第12話

 四人で二列になって長い階段を上る。


 異世界二日目も終盤戦。流石に疲労が出始めて瑠璃も足が重かったが、頼もしい助手が「頑張ってください」と隣で応援してくるから、どうにか気合を入れた。


「――失踪については、どこで知った? この話は公にはしていないつもりだが」


 白髪混じりの男性が鋭い目で瑠璃を振り返るから、瑠璃は自身の鼻先に指を立てる。


「内緒」


 男性の目がすっと細くなるが、瑠璃は顎を上げて階段上の彼を見下ろすように見た。


 この調子ではどう説明したところで事実を納得してはもらえない。


 納得させるために警察関係者の名前を出してもよかったが、すると彼らの情報管理能力を問われる。これについては、返す言葉がないことを内緒という意思で覆い隠すのが最適解だろう。
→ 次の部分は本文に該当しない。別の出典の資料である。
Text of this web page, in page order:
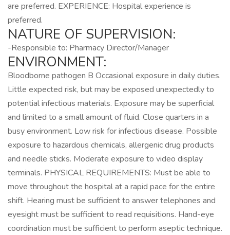
are preferred. EXPERIENCE: Hospital experience is
preferred.
NATURE OF SUPERVISION:
-Responsible to: Pharmacy Director/Manager
ENVIRONMENT:
Bloodborne pathogen B Occasional exposure in daily duties.
Little expected risk, but may be exposed unexpectedly to
potential infectious materials. Exposure may be superficial
and limited to a small amount of fluid. Close quarters in a
busy environment. Low risk for infectious disease. Possible
exposure to hazardous chemicals, allergenic drug products
and needle sticks. Moderate exposure to video display
terminals. PHYSICAL REQUIREMENTS: Must be able to
move throughout the hospital at a rapid pace for the entire
shift. Hearing must be sufficient to answer telephones and
eyesight must be sufficient to read requisitions. Hand-eye
coordination must be sufficient to perform aseptic technique.
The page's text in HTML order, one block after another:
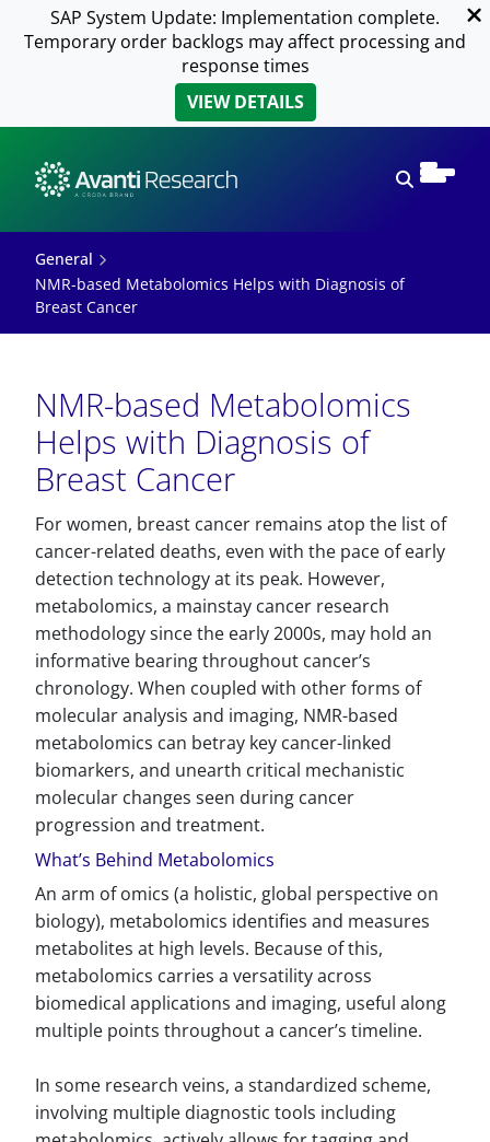
SAP System Update: Implementation complete.
Temporary order backlogs may affect processing and
response times
VIEW DETAILS
General
NMR-based Metabolomics Helps with Diagnosis of
Breast Cancer
NMR-based Metabolomics
Helps with Diagnosis of
Breast Cancer
For women, breast cancer remains atop the list of
cancer-related deaths, even with the pace of early
detection technology at its peak. However,
metabolomics, a mainstay cancer research
methodology since the early 2000s, may hold an
informative bearing throughout cancer’s
chronology. When coupled with other forms of
molecular analysis and imaging, NMR-based
metabolomics can betray key cancer-linked
biomarkers, and unearth critical mechanistic
molecular changes seen during cancer
progression and treatment.
What’s Behind Metabolomics
An arm of omics (a holistic, global perspective on
biology), metabolomics identifies and measures
metabolites at high levels. Because of this,
metabolomics carries a versatility across
biomedical applications and imaging, useful along
multiple points throughout a cancer’s timeline.
In some research veins, a standardized scheme,
involving multiple diagnostic tools including
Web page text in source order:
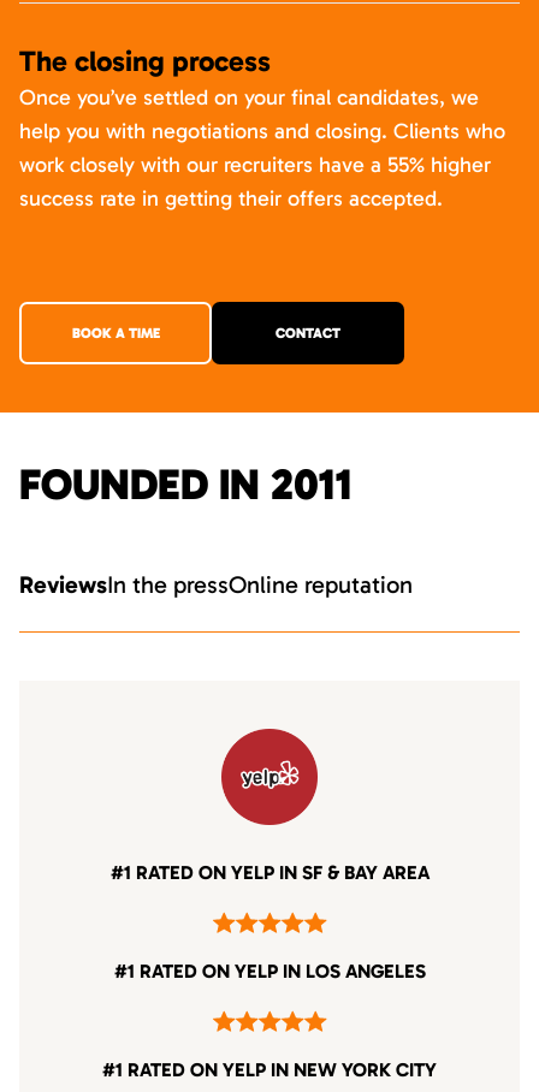
The closing process
Once you’ve settled on your final candidates, we
help you with negotiations and closing. Clients who
work closely with our recruiters have a 55% higher
success rate in getting their offers accepted.
BOOK A TIME CONTACT
FOUNDED IN 2011
ReviewsIn the pressOnline reputation
#1 RATED ON YELP IN SF & BAY AREA
#1 RATED ON YELP IN LOS ANGELES
#1 RATED ON YELP IN NEW YORK CITY
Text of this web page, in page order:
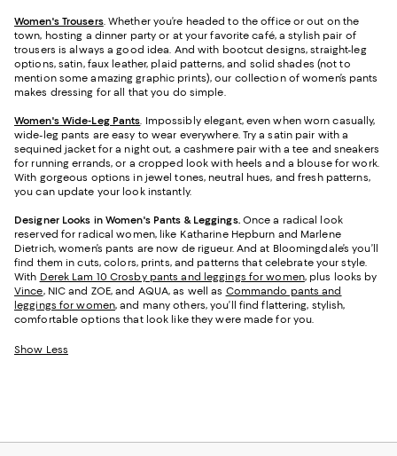
Women's Trousers. Whether you’re headed to the office or out on the
town, hosting a dinner party or at your favorite café, a stylish pair of
trousers is always a good idea. And with bootcut designs, straight-leg
options, satin, faux leather, plaid patterns, and solid shades (not to
mention some amazing graphic prints), our collection of women’s pants
makes dressing for all that you do simple.
Women's Wide-Leg Pants . Impossibly elegant, even when worn casually,
wide-leg pants are easy to wear everywhere. Try a satin pair with a
sequined jacket for a night out, a cashmere pair with a tee and sneakers
for running errands, or a cropped look with heels and a blouse for work.
With gorgeous options in jewel tones, neutral hues, and fresh patterns,
you can update your look instantly.
Designer Looks in Women's Pants & Leggings. Once a radical look
reserved for radical women, like Katharine Hepburn and Marlene
Dietrich, women’s pants are now de rigueur. And at Bloomingdale’s you’ll
find them in cuts, colors, prints, and patterns that celebrate your style.
With Derek Lam 10 Crosby pants and leggings for women, plus looks by
Vince, NIC and ZOE, and AQUA, as well as Commando pants and
leggings for women, and many others, you’ll find flattering, stylish,
comfortable options that look like they were made for you.
Show Less
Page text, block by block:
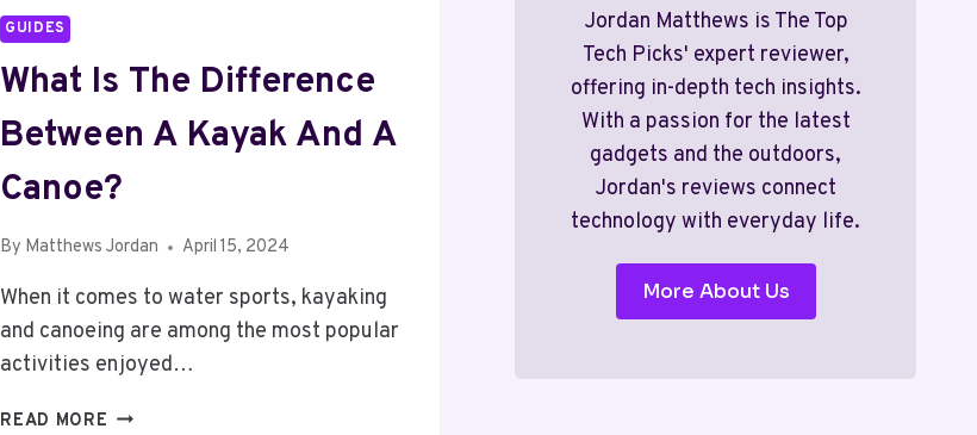
GUIDES
What Is The Difference
Between A Kayak And A
Canoe?
By Matthews Jordan April 15, 2024
When it comes to water sports, kayaking
and canoeing are among the most popular
activities enjoyed…
READ MORE WHAT
Jordan Matthews is The Top
Tech Picks' expert reviewer,
offering in-depth tech insights.
With a passion for the latest
gadgets and the outdoors,
Jordan's reviews connect
technology with everyday life.
More About Us
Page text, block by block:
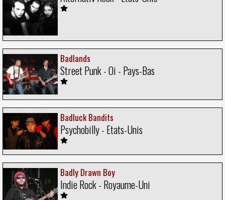
Badlands
Street Punk - Oi - Pays-Bas
Badluck Bandits
Psychobilly - Etats-Unis
Badly Drawn Boy
Indie Rock - Royaume-Uni
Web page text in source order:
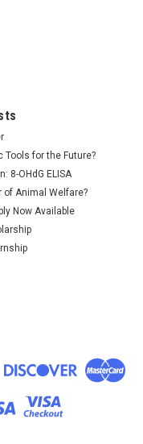
Tools for the Future?
8-OHdG ELISA
of Animal Welfare?
Now Available
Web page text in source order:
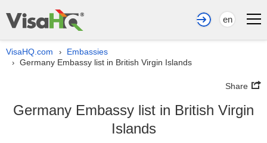
en
VisaHQ.com › Embassies
› Germany Embassy list in British Virgin Islands
Share
Germany Embassy list in British Virgin
Islands
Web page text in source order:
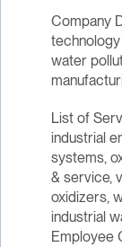
Company
water
List of
industrial
systems,
& service,
oxidizers,
industrial
Employee
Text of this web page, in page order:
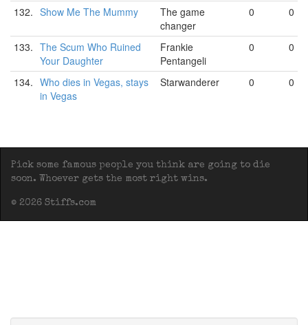
132. Show Me The Mummy
The game
changer
0 0
133. The Scum Who Ruined
Your Daughter
Frankie
Pentangeli
0 0
134. Who dies in Vegas, stays
in Vegas
Starwanderer 0 0
Pick some famous people you think are going to die
soon. Whoever gets the most right wins.
© 2026 Stiffs.com
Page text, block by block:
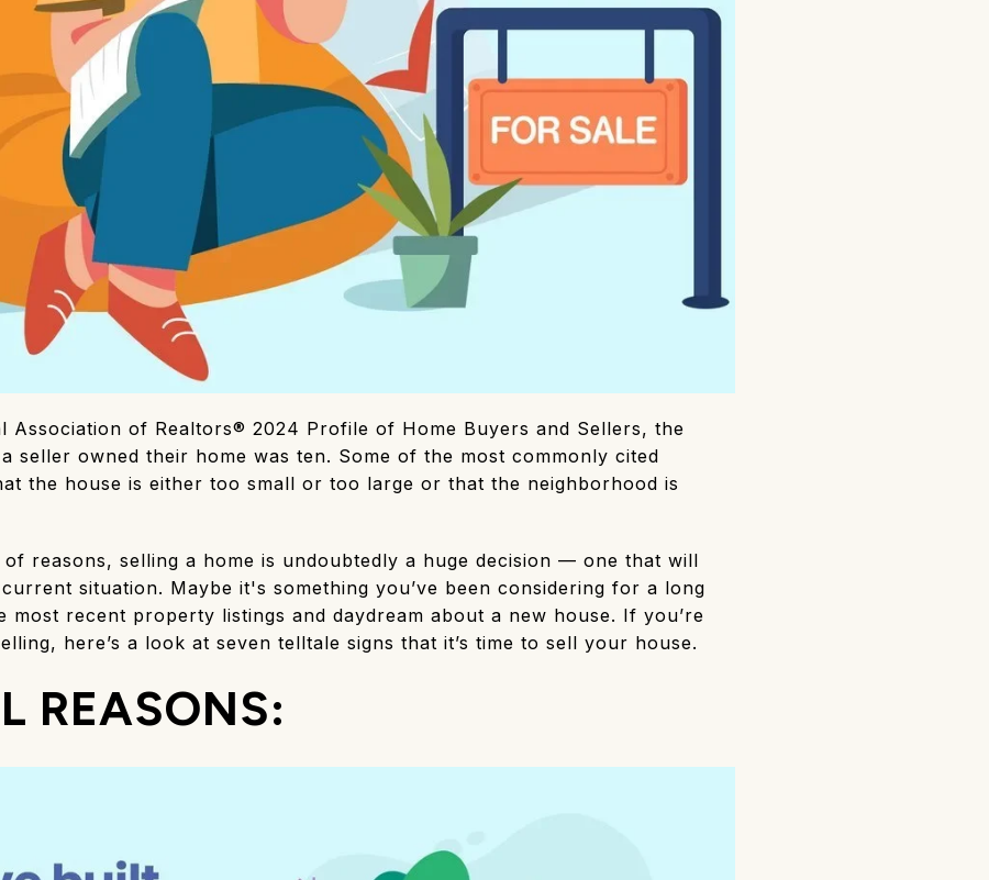
Association of Realtors® 2024 Profile of Home Buyers and Sellers, the
seller owned their home was ten. Some of the most commonly cited
the house is either too small or too large or that the neighborhood is
reasons, selling a home is undoubtedly a huge decision — one that will
situation. Maybe it's something you’ve been considering for a long
most recent property listings and daydream about a new house. If you’re
here’s a look at seven telltale signs that it’s time to sell your house.
REASONS:
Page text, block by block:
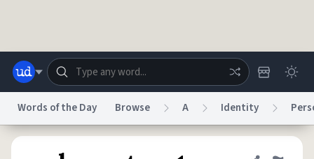
Words of the Day Browse A Identity
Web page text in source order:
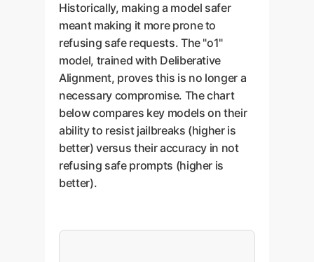
Historically, making a model safer
meant making it more prone to
refusing safe requests. The "o1"
model, trained with Deliberative
Alignment, proves this is no longer a
necessary compromise. The chart
below compares key models on their
ability to resist jailbreaks (higher is
better) versus their accuracy in not
refusing safe prompts (higher is
better).

――尤も、彼らを呼び出すのに州警の名前を使いはしたが、そこは許してほしい。


 「まあいい」と男性が前を向き直るから、瑠璃はその背に尋ねた。


「でも、その聞き方じゃあ本当に居なくなったんだね? 噂の聖女さんは」


 確信に近かった疑念を更に確証へと近付けながら尋ねると、男性は小さく答えた。


「ああ」


 下手に誤魔化さず、男性は素直に頷いた。


 こんな分かりやすい話の確証を得るのに、随分と遠回りをした気分であった。


「しかし、どうして聖女に関する情報を隠す? まあ、聖女がどこに居るだとかの情報を伏せるのには君達の宗教的な理由があるんだろうけど。でも。失踪をしたなら話は別だ。人海戦術で探した方が発見は圧倒的に早い。それとも、まだ尚も隠す理由があると?」


 瑠璃は目的地に着くまでの時間つぶしも兼ねて、予てより気になっていたことを尋ねてみる。すると、男性が重々しく言い返した。


「部外者が軽々しく言ってくれるな」

「ご尤も。それなら口を謹もう。今まで通りのやり方で捜し続ければいい」


 それが限界を迎えていたから、警察に届けを出した。瑠璃やイヴという胡散臭く怪しい存在の接触を受け入れた。そうだろう? と無言で示せば、溜息が返ってくる。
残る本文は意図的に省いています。